Bagi pengunjung yang ingin menyeberang ke Pulau Panjang dikenakan biaya Rp 100.000/orang, dan minimal 5 orang, karena untuk mengoperasikan “wahana” tersebut membutuhkan 6 orang operator dan harus ada musyawarah terlebih dahulu oleh para warga desa. Awalnya untuk menyebrang tidak dikenakan tarif, tetapi karena banyak pengunjung yang juga ingin mencoba, maka para nelayan memutuskan mematok tarif untuk menambah penghasilan mereka. Walaupun begitu, keselamatan para pengunjung tidak ditanggung, karena tidak adanya asuransi.

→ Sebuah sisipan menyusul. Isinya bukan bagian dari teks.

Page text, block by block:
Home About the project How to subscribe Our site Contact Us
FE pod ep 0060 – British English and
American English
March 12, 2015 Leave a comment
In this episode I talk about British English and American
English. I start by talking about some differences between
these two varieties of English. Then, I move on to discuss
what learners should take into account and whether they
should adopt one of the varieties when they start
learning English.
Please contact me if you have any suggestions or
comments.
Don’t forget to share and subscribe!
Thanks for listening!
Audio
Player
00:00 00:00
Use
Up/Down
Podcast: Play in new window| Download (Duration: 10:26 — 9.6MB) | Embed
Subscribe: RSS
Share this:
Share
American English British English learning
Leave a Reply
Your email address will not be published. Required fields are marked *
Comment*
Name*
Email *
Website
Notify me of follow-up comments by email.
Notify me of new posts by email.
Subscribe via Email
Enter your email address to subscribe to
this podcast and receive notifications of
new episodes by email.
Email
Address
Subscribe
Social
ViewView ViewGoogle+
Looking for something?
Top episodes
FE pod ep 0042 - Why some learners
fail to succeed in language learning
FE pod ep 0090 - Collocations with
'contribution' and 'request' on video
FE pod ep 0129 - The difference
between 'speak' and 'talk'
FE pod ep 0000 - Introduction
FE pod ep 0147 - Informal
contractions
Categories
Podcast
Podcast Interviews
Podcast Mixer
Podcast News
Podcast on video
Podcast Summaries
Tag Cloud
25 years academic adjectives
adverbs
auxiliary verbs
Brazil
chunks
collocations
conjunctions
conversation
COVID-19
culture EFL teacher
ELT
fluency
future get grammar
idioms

“Kereta gantung” itu dibuat pada tahun 1997 dan dipelopori oleh Pak Saidi. Pada waktu itu ia terinspirasi oleh Kereta Gantung yang ada di Taman Mini Indonesia Indah, maka ia memutuskan untuk membuatnya secara tradisional. Tali diseberangkan menggunakan perahu yang ia bawa dari Pantai Siung yang letaknya di sebelah timur Pantai Timang. Saat gelombang sedang surut, Pak Senen, rekan dari Pak Saidi mendekatkan perahunya lalu berenang ke pulau tersebut, karena medannya berupa batuan karang, sehingga perahu sulit untuk menepi. Saat sampai di pulau tersebut mereka memasang tiang yang terbuat dari kayu dan menambatkan tali tambang.

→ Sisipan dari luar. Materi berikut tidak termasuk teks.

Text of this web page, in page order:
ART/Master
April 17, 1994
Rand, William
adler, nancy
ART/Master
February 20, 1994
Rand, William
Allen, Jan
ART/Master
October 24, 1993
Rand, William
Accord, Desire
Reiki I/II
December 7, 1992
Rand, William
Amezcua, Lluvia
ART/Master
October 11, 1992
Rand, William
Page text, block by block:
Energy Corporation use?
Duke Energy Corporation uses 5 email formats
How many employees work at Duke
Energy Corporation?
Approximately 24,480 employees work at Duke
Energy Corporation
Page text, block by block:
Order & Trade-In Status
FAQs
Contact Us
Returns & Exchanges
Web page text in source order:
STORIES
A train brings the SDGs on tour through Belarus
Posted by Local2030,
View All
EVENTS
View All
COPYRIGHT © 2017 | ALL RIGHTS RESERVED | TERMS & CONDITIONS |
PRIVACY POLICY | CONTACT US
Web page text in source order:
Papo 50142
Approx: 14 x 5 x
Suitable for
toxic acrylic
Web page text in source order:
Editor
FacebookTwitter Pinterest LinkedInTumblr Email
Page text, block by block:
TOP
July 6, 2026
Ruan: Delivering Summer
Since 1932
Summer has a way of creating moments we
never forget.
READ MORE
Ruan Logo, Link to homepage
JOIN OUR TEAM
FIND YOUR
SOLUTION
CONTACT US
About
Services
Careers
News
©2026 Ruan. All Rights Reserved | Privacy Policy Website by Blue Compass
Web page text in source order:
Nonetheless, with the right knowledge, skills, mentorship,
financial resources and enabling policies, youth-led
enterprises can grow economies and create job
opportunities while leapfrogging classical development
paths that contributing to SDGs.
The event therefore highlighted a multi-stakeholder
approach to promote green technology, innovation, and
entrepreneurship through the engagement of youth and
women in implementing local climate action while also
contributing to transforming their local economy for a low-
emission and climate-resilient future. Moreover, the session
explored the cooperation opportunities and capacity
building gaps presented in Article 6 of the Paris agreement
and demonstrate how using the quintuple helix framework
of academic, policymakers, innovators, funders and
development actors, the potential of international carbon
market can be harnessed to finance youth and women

Dan hingga kini kayu tersebut belum pernah diganti. Sedangkan tali diganti sekitar 1 tahun 2x. Namun tetap saja, tali dan tiangnya tidak sesuai dengan standar keamanan. Dahulu dari pemerintah pernah ingin memberikan bantuan berupa tali, tiang, sling baja, dan juga perlengkapan lain yang sesuai standar internasional, namun Pak Saidi menolaknya, dikarenakan inilah tantangan dan keunikan dari tempat tersebut.